I'm trying to write an Alexa skill that uses request.js & cheerio.js to do some web scraping for data.
When I run it locally it works fine, as expected but on the AWS lambda instance I keep getting a timeout error as it takes longer than 3 seconds to finish running.

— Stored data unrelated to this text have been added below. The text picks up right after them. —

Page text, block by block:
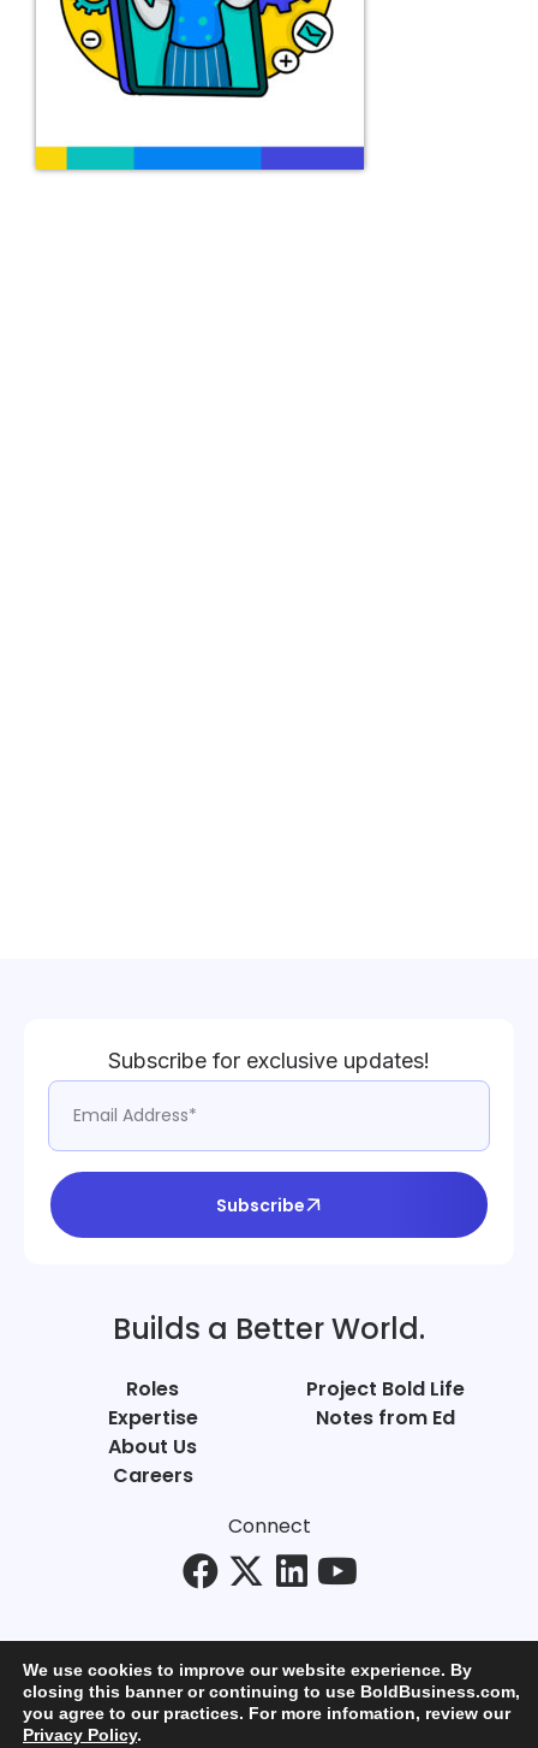
Subscribe for exclusive updates!
Subscribe
Builds a Better World.
Roles
Expertise
About Us
Careers
Project Bold Life
Notes from Ed
Connect
© Bold Business 2025. All Rights Reserved.
We use cookies to improve our website experience. By
closing this banner or continuing to use BoldBusiness.com,
you agree to our practices. For more infomation, review our
Privacy Policy.
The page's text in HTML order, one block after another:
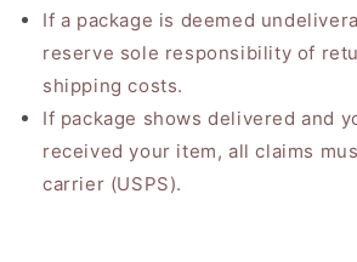
If a package is deemed
reserve sole responsibility of
shipping costs.
If package shows delivered and
received your item, all claims
carrier (USPS).
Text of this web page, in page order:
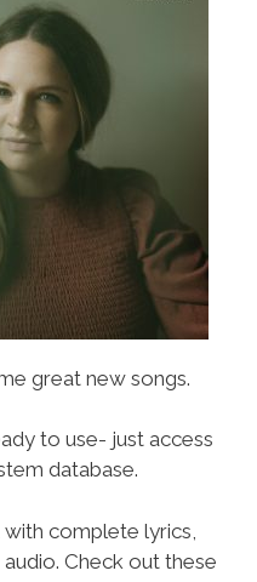
great new songs.
to use- just access
database.
complete lyrics,
Check out these
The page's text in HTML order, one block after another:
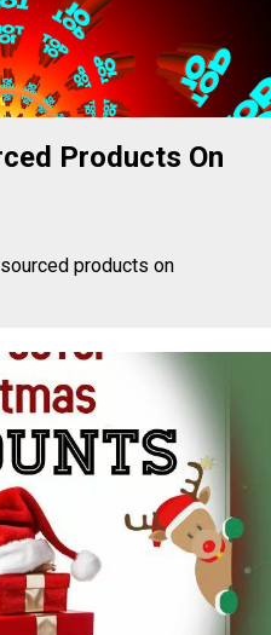
Products On
products on
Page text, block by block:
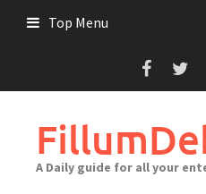
Top Menu
A Daily guide for all your
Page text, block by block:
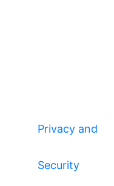
Privacy and
Security
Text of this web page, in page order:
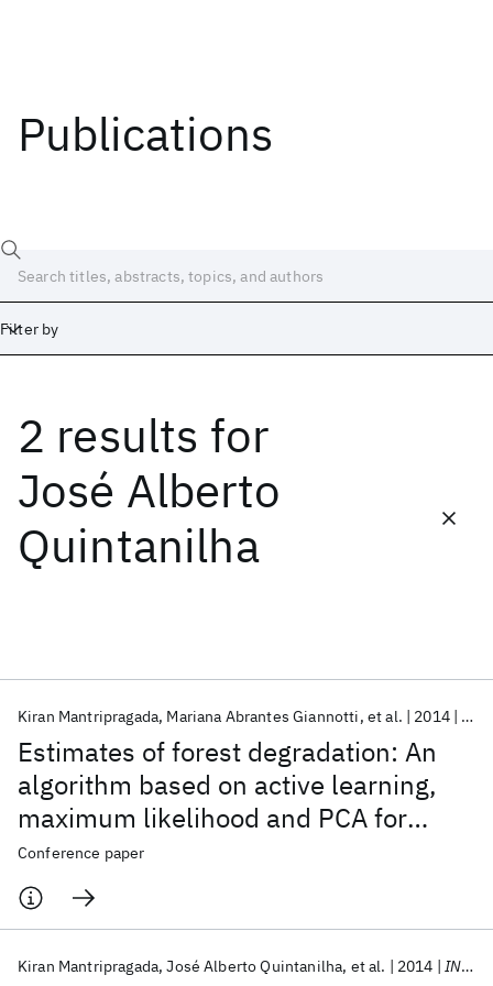
Publications
Filter by
2 results for
José Alberto
Quintanilha
Estimates of forest degradation: An
algorithm based on active learning,
maximum likelihood and PCA for
change detection
Kiran Mantripragada Mariana Abrantes Giannotti et al. 2014
Conference paper
Kiran Mantripragada José Alberto Quintanilha et al. 2014 INDIN 2014
Date
Start
Popular topics
AI Hardware Foundation Models
Machine Learning
Materials Discovery
Quantum Safe
Quantum Software
Quantum Systems
Semiconductors
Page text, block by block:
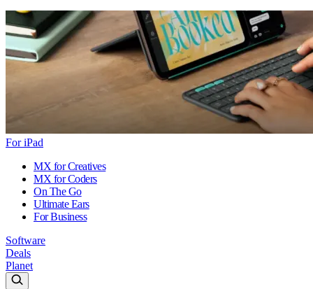
For iPad
MX for Creatives
MX for Coders
On The Go
Ultimate Ears
For Business
Software
Deals
Planet

The error log is this:
START RequestId: 57f84024-6ef5-11e8-b49f-37c904d87c93 Version: $LATEST
2018-06-13T10:34:26.850Z 57f84024-6ef5-11e8-b49f-37c904d87c93 NEW SESSION
2018-06-13T10:34:26.851Z 57f84024-6ef5-11e8-b49f-37c904d87c93 INTENT REQUEST
2018-06-13T10:34:26.851Z 57f84024-6ef5-11e8-b49f-37c904d87c93 Sid started
2018-06-13T10:34:26.851Z 57f84024-6ef5-11e8-b49f-37c904d87c93 INTENT FOR SID HAS STARTED
2018-06-13T10:34:26.851Z 57f84024-6ef5-11e8-b49f-37c904d87c93 https://en.wikipedia.org/wiki/Chloroform
2018-06-13T10:34:26.950Z 57f84024-6ef5-11e8-b49f-37c904d87c93 SESSION END REQUEST
2018-06-13T10:34:27.731Z 57f84024-6ef5-11e8-b49f-37c904d87c93 REQUEST MADE
2018-06-13T10:34:27.731Z 57f84024-6ef5-11e8-b49f-37c904d87c93 trying to use cheerio to load page now
END RequestId: 57f84024-6ef5-11e8-b49f-37c904d87c93
REPORT RequestId: 57f84024-6ef5-11e8-b49f-37c904d87c93 Duration: 3003.16 ms Billed Duration: 3000 ms Memory Size: 128 MB Max Memory Used: 48 MB
2018-06-13T10:34:29.499Z 57f84024-6ef5-11e8-b49f-37c904d87c93 Task timed out after 3.00 seconds
The snippet of code causing the problem is:
var URL = 'https://en.wikipedia.org/wiki/' + searchTerm;
console.log(URL)
request(URL, function(error, response, html){
console.log('REQUEST MADE');
try {
console.log( 'trying to use cheerio to load page now')
if (html){
var $ = cheerio.load(html);
console.log('PAGE LOADED');
var infobox = $('table.infobox').children('tbody');
infobox.children().each(function(i, element){
var row = $(this);
if(row.children().first().children().first().text() == 'GHS hazard statements') {
var hCodes = row.first().first().text().toString();
var pPhrases = row.first().next().text().toString();
context.succeed(
generateResponse(
buildSpeechletResponse(`I found the following ` + hCodes + ` ` + pPhrases, true),
{}
))
}
})
} else {
console.log('There was no HTML loaded. Please try again')
}
} catch(error){
console.log(error)
console.log('THERE WAS AN ERROR PLEASE TRY AGAIN')
}
})
Also I've tried using response.on() but I get the error "Cannot do .on" of undefined.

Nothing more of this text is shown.